All that is wanted is the exact text of the lines below from the one with "The page's text" through the one with "Text of this", inclusive, minus any pictures.

◇ ◇ ◇

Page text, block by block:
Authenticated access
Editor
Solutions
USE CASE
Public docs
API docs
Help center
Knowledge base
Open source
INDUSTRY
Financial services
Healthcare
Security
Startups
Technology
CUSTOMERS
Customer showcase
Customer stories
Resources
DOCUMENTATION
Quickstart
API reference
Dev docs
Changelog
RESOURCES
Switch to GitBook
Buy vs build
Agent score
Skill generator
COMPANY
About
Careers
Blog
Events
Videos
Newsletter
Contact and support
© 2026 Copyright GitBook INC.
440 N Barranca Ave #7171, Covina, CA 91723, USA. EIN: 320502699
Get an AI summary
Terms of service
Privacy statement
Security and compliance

◇ ◇ ◇

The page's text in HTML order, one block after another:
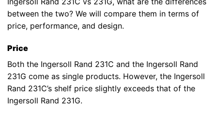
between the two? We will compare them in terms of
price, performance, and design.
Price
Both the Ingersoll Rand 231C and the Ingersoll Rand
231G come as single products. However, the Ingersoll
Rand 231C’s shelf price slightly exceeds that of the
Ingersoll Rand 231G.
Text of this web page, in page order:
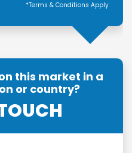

◇ ◇ ◇

■ **Solution to this task**
The page's text in HTML order, one block after another:
between the two? We will compare them in terms of
price, performance, and design.
Price
Both the Ingersoll Rand 231C and the Ingersoll Rand
231G come as single products. However, the Ingersoll
Rand 231C’s shelf price slightly exceeds that of the
Ingersoll Rand 231G.
Text of this web page, in page order:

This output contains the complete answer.